Kyle Martin Chandler (born September 17, 1965) is an American film and television actor best known for television roles on Early Edition and notably as Coach Eric Taylor in the television series Friday Night Lights, for which he won the Primetime Emmy Award for Outstanding Lead Actor in a Drama Series in 2011. He has also appeared in supporting roles in films like Super 8, Argo and Zero Dark Thirty. He is starring in the Netflix original series, Bloodline, which premiered in March 2015 and has been renewed for a second season in 2016.

Early life


Kyle Chandler

Chandler was born in Buffalo, New York, the fourth child of Edward Chandler, a farm owner and cigarette sales representative, and his wife, Sally Jeanette Chandler (née Meyer), a dog breeder. In addition to an older brother who lives in Houston and helped him with his Southern accent for Friday Night Lights, Chandler has two other siblings.

Chandler was raised near Chicago, Illinois. When he was 11, his family moved to a farm in Loganville, Georgia. Chandler said that when the family moved to Georgia they had 22 acres of land, about 7 acres of which was pasture. The family had moved from Lake Forest, Illinois, an urban environment. Chandler's parents raised and showed Great Danes, and the family traveled in motor homes to the dog show competitions during Chandler's childhood. The family also boarded dogs, so Chandler and his siblings were responsible for working to take care of the dogs.

Chandler graduated from George Walton Academy in nearby Monroe, in 1983. As a freshman at George Walton, Chandler was a member of the 1979 state championship football team but left the team the following year, after his father died of a heart attack when Chandler was 14 years old. Chandler participated in the theatre program at Walton after quitting football. Chandler's widowed mother ran the business, Sheenwater Kennels, to support Kyle and his siblings. She "was highly active with the Great Dane Club of America (GDCA) as a breeder, judge and championship prize winner."

After graduating from high school, Chandler attended the University of Georgia, where he was a drama major and member of the class of 1984 Sigma Nu fraternity. In 1988, seven credits short of a bachelor's degree in drama, Chandler dropped out of Georgia to pursue a television deal.

Career


Kyle Chandler

Early career

In 1988, Chandler was signed by ABC and brought to Hollywood as part of ABC's new talent program. Chandler studied with acting teacher, Milton Katselas. His first major acting experience was a supporting role on television as Army Private William Griner in Tour of Duty. In eight episodes of the last season of the series, he played a member of a special operations squad fighting in Vietnam.

Chandler made his film debut in a small role in the 1992 George Strait movie, Pure Country. From 1991 to 1993 he landed his first role as a series regular as Cleveland Indians right fielder Jeff Metcalf in the ABC show Homefront, a drama set in the post-World War II era in the fictional town of River Run, Ohio.
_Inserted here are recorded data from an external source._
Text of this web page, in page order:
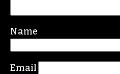
Name
Email
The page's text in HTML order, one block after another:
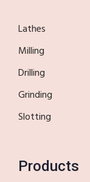
Lathes
Milling
Drilling
Grinding
Slotting
Products
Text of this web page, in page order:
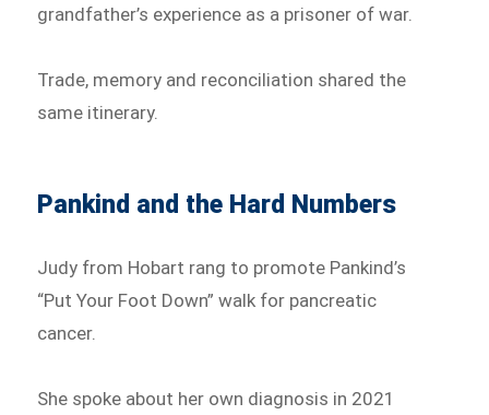
grandfather’s experience as a prisoner of war.
Trade, memory and reconciliation shared the
same itinerary.
Pankind and the Hard Numbers
Judy from Hobart rang to promote Pankind’s
“Put Your Foot Down” walk for pancreatic
cancer.
She spoke about her own diagnosis in 2021
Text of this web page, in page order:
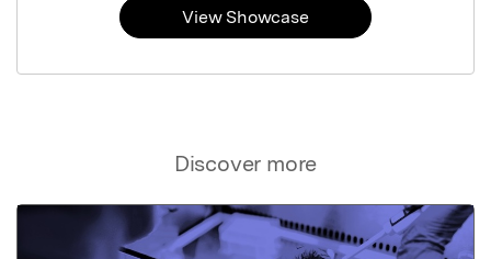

Homefront ran for two seasons with Chandler appearing in all 42 episodes.

In 1994, Chandler made his Broadway debut, co-starring with Ashley Judd in a revival of William Inge's Picnic at the Roundabout Theatre Company.
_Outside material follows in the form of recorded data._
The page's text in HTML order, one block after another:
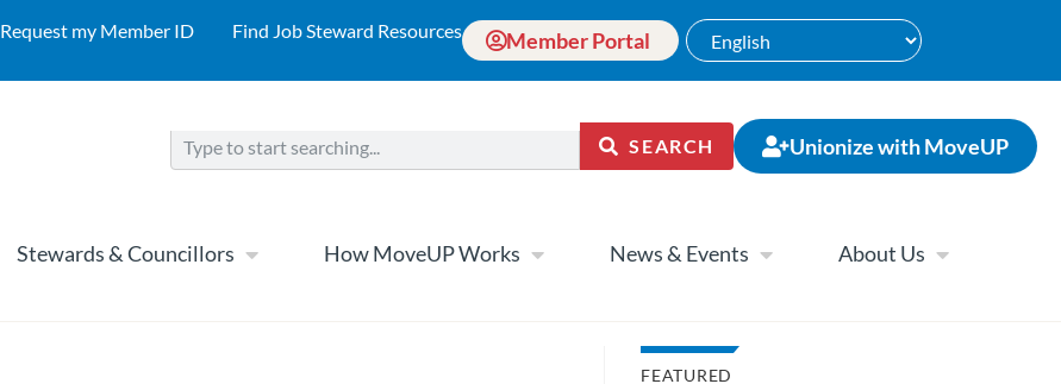
Request my Member ID Find Job Steward Resources Member Portal
SEARCH Unionize with MoveUP
Stewards & Councillors How MoveUP Works News & Events About Us
FEATURED
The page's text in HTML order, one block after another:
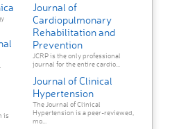
is
Journal of
Cardiopulmonary
Rehabilitation and
Prevention
JCRP is the only professional
journal for the entire cardio...
Journal of Clinical
Hypertension
The Journal of Clinical
Hypertension is a peer-reviewed,
mo...
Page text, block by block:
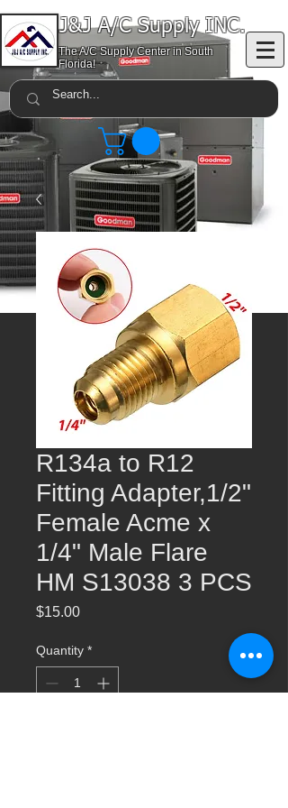
J&J A/C Supply INC.
The A/C Supply Center in South
Florida!
R134a to R12
Fitting Adapter,1/2"
Female Acme x
1/4" Male Flare
HM S13038 3 PCS
$15.00Price
Quantity *

From 1996 to 2000, Chandler was cast as the lead in the CBS television series Early Edition, starring as a man who had the ability to change future disasters. He portrayed bar owner Gary Hobson, a stockbroker turned hero who received "tomorrow's newspaper today," delivered to his door by a mysterious cat. In 1996, he received the Saturn Award for Best Actor on Television for his portrayal of Hobson. Chandler was in all 90 episodes of the show, which ran for four seasons.

In 2001, Chandler appeared opposite Joan Cusack as investment banker Jake Evans in one season of the ABC comedy series What About Joan, a show shot in Chicago that was produced by veteran producer James L. Brooks.

In 2003, Chandler also played scheming lawyer Grant Rashton in six episodes of the short-lived NBC series The Lyon's Den opposite Rob Lowe.

Working again in film, Chandler played the 1930s film star Bruce Baxter in the 2005 film King Kong (the character was based on romantic film star Bruce Cabot, who played Jack Driscoll in the original King Kong) . Coincidentally Chandler later played John Driscoll in The Day the Earth Stood Still.

In February 2006, Chandler returned to episode television in a guest star role as the ill-fated bomb squad leader Dylan Young in "It's The End of The World" and "As We Know It", a two-part episode of the ABC series Grey's Anatomy that followed Super Bowl XL. He received substantial notice and press for his performance and subsequently was nominated for the Outstanding Guest Actor in a Drama Series category at the 58th Primetime Emmy Awards in 2006. He appeared again on Grey's Anatomy, in the February 15, 2007 episode: "Drowning On Dry Land", and the February 22, 2007 episode: "Some Kind of Miracle".

Friday Night Lights

While working on his Emmy-nominated guest role in Grey's Anatomy, literally on the same studio lot and in the character's wardrobe, Chandler met Peter Berg, who was developing a drama series Friday Night Lights, which followed the lives of a high-school football coach, his family and players in a small Texas town. The series was inspired by Buzz Bissinger's book and the movie of the same name. Chandler learned that he would be cast as high school football coach Eric Taylor when he was on Christmas vacation in 2005 with his family.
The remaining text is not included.